Neurodegenerative diseases include many disorders characterized by a progressive loss or dysfunction of neurons in the central nervous system (CNS) or peripheral nervous system (PNS). Alzheimer's disease (AD), Parkinson's disease (PD), Huntington's disease (HD), amyotrophic lateral sclerosis (ALS) and frontotemporal lobar degeneration (FTLD) are all neurodegenerative diseases.
A common feature in most neurodegenerative diseases is the progressive accumulation of misfolded damaged proteins that are prone to aggregate and are involved in several cellular stress functions resulting in cell death. Although the mechanisms of action in neurodegenerative diseases are unclear, the potential underlying mechanisms can be divided into two categories. The first, unique to each neurodegenerative disease, is a trigger that will later initiate the cell death process of apoptosis. The second, which is thought to be universal among neurodegenerative diseases, is the consequential process which includes neuro-inflammation and death of neurons by apoptosis.
Pi3k/Akt signaling is a major pro-survival signaling pathway in many cells and is the most affected signaling pathway in the main neurodegenerative diseases.
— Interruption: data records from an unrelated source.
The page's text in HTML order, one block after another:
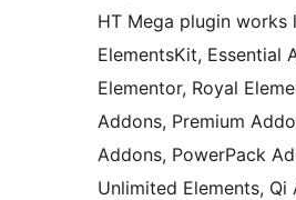
HT Mega plugin works
ElementsKit, Essential
Elementor, Royal
Addons, Premium
Addons, PowerPack
Unlimited Elements, Qi
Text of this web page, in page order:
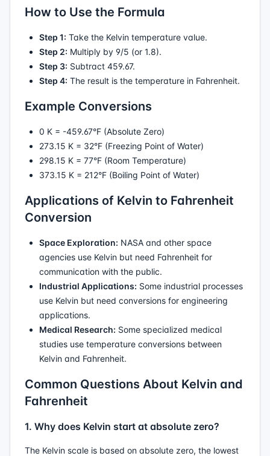
How to Use the Formula
Step 1: Take the Kelvin temperature value.
Step 2: Multiply by 9/5 (or 1.8).
Step 3: Subtract 459.67.
Step 4: The result is the temperature in Fahrenheit.
Example Conversions
0 K = -459.67°F (Absolute Zero)
273.15 K = 32°F (Freezing Point of Water)
298.15 K = 77°F (Room Temperature)
373.15 K = 212°F (Boiling Point of Water)
Applications of Kelvin to Fahrenheit
Conversion
Space Exploration: NASA and other space
agencies use Kelvin but need Fahrenheit for
communication with the public.
Industrial Applications: Some industrial processes
use Kelvin but need conversions for engineering
applications.
Medical Research: Some specialized medical
studies use temperature conversions between
Kelvin and Fahrenheit.
Common Questions About Kelvin and
Fahrenheit
1. Why does Kelvin start at absolute zero?
The Kelvin scale is based on absolute zero, the lowest

Pi3k/Akt signaling is therefore a worthy target for drug development in a variety of neurodegenerative diseases.
Amyotrophic lateral sclerosis (ALS), also known as Lou Gehrig’s Disease, is a progressive paralytic disease characterized by selective degeneration and death of motor neurons in the brain and spinal cord that control voluntary muscle movement.
About 10% of ALS cases are familial, the remaining 90% of cases of ALS are sporadic and the cause of their disease is unknown. Key genes that are associated with increased ALS risk are known to affect the activity of the Akt pathway.
ALS is associated with the accumulation of misfolded proteins and insoluble inclusions such as TDP-43 in the sporadic disease and superoxide dismutase type-1 (SOD1) in some of the genetic disease cases. With the loss of motor neurons, the brain is no longer able to move or control voluntary muscle movement. As a result, muscles gradually atrophy and weaken to the point where patients become paralyzed and ultimately die.
ALS is the most common motor neuron system degenerative disease. The average disease onset age is approximately 50 years. The median reported survival from onset ranges from 24-48 months.
There is no cure for ALS. Riluzole and Edaravone, the only FDA-approved drugs for ALS treatment, extend survival by several months. Recent years have brought a wealth of new scientific understanding of this disease. This brings hope that a breakthrough in the treatment of ALS is closer than ever.